I see my mistakes. Will follow the rules.


----------



## Lobo1980 (Feb 5, 2022)

hruodr said:


> Try a command like:
> 
> 
> Select your timezone TZ as a path from /usr/share/zoneinfo/.
> ...


Thanks hruodr!

I'm a noob coming from Linux Mint, but really trying to learn ang get use to FreeBSD/GhostBSD.

Can you tell me where should I write that code?

By typing 

env TZ=Europe/Berlin xclock -d -brief 

on the terminal I get a clock almost like I want it on the desktop (Image), but still dont know how to configure it as I like.

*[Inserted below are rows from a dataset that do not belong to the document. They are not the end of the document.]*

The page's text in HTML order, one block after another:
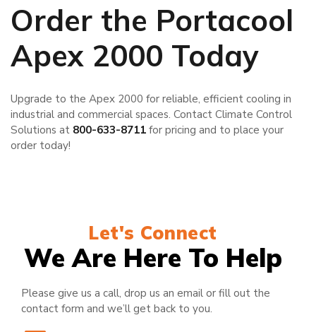
Order the Portacool
Apex 2000 Today
Upgrade to the Apex 2000 for reliable, efficient cooling in
industrial and commercial spaces. Contact Climate Control
Solutions at 800-633-8711 for pricing and to place your
order today!
Let's Connect
We Are Here To Help
Please give us a call, drop us an email or fill out the
contact form and we’ll get back to you.
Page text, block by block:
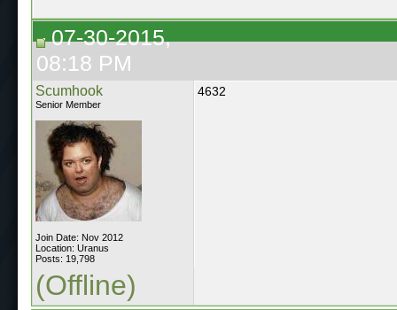
07-30-2015,
08:18 PM
Scumhook
Senior Member
Join Date: Nov 2012
Location: Uranus
Posts: 19,798
4632
(Offline)
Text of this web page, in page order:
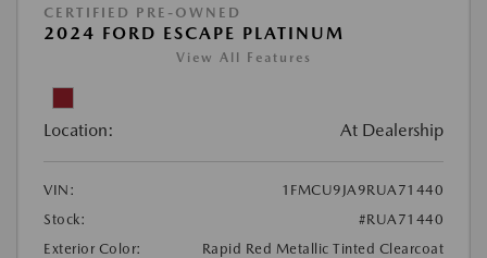
CERTIFIED PRE-OWNED
2024 FORD ESCAPE PLATINUM
View All Features
Location: At Dealership
VIN:
1FMCU9JA9RUA71440
Stock:
#RUA71440
Exterior Color:
Rapid Red Metallic Tinted Clearcoat
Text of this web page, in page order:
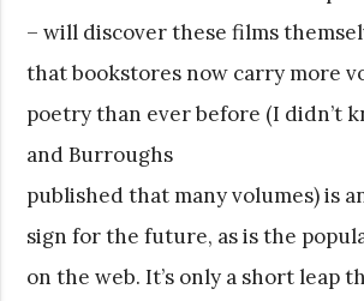
– will discover these films
that bookstores now carry more
poetry than ever before (I didn’t
and Burroughs
published that many volumes) is
sign for the future, as is the
on the web. It’s only a short leap
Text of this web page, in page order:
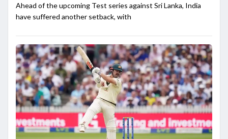
Ahead of the upcoming Test series against Sri Lanka, India
have suffered another setback, with
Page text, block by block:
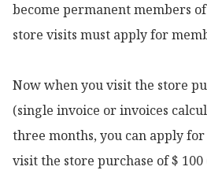
become permanent members
store visits must apply for
Now when you visit the store
(single invoice or invoices
three months, you can apply
visit the store purchase of $
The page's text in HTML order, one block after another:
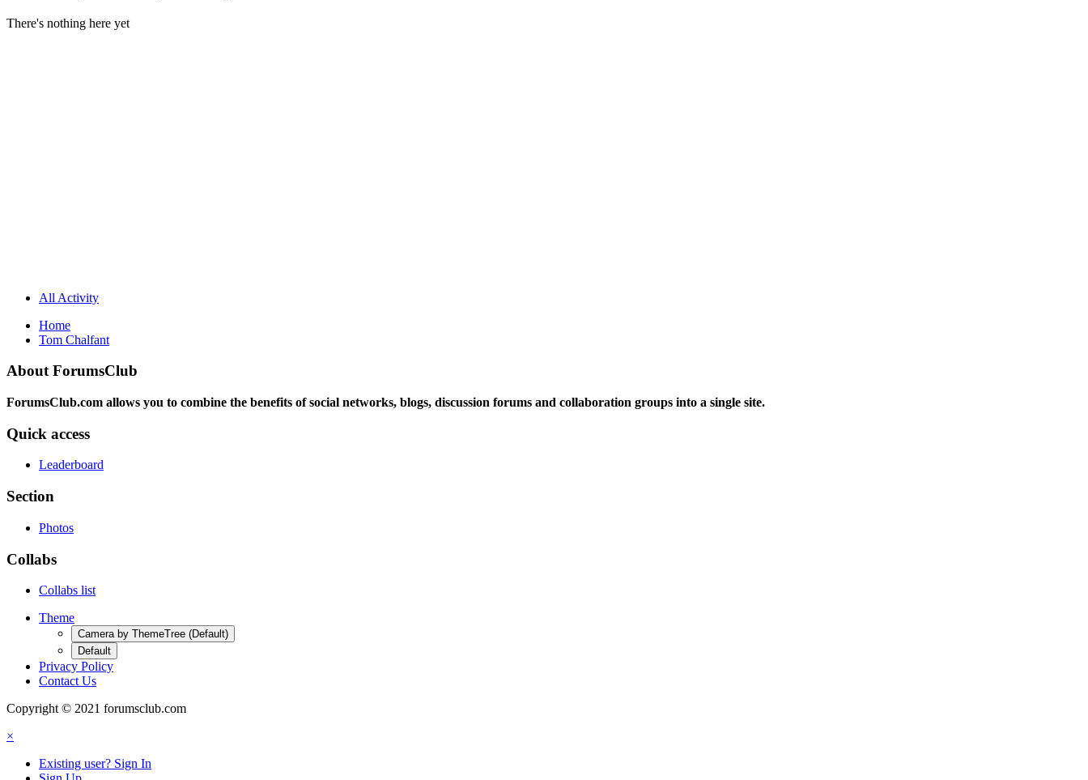
There's nothing here yet
All Activity
Home
Tom Chalfant
About ForumsClub
ForumsClub.com allows you to combine the benefits of social networks, blogs, discussion forums and collaboration groups into a single site.
Quick access
Leaderboard
Section
Photos
Collabs
Collabs list
Theme
Camera by ThemeTree (Default)
Default
Privacy Policy
Contact Us
Copyright © 2021 forumsclub.com
×
Existing user? Sign In

I know it looks something purely aesthetic, but I use it in my work flow and if it exist or if it can be made I really will like to have it. 

Thanks!


----------



## hruodr (Feb 5, 2022)

Lobo1980 said:


> but still dont know how to configure it as I like.


It is only a clock. There is not much to configure.
Just type `man xclock` in the terminal and read the description.
BTW. Call the command with an & at the end, then the terminal will not be blocked:



> # env TZ=Europe/Berlin xclock -d -brief &



And the code is for a command in the terminal, you type it when you want to see the time. Put it in a file like ~/bin/wtime, do `chmod u+x ~/bi/wtime`, and edit .tcshrc to include ~/bin in the path.


----------